▸ **EXERCISE**: Identical copies of all the records below are needed.

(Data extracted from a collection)
* * * * * * * * *

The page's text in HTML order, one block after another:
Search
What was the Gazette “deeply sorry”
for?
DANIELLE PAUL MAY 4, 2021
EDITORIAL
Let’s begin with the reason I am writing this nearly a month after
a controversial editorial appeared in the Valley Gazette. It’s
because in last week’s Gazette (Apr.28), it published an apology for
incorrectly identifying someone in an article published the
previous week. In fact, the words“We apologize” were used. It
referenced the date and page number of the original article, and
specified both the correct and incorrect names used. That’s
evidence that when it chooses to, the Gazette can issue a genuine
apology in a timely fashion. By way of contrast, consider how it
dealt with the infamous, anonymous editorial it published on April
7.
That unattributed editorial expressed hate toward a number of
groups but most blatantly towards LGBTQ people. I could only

* * * * * * * * *

▸ **COMPLETED TASK**:
The page's text in HTML order, one block after another:
Search
What was the Gazette “deeply sorry”
for?
DANIELLE PAUL MAY 4, 2021
EDITORIAL
Let’s begin with the reason I am writing this nearly a month after
a controversial editorial appeared in the Valley Gazette. It’s
because in last week’s Gazette (Apr.28), it published an apology for
incorrectly identifying someone in an article published the
previous week. In fact, the words“We apologize” were used. It
referenced the date and page number of the original article, and
specified both the correct and incorrect names used. That’s
evidence that when it chooses to, the Gazette can issue a genuine
apology in a timely fashion. By way of contrast, consider how it
dealt with the infamous, anonymous editorial it published on April
7.
That unattributed editorial expressed hate toward a number of
groups but most blatantly towards LGBTQ people. I could only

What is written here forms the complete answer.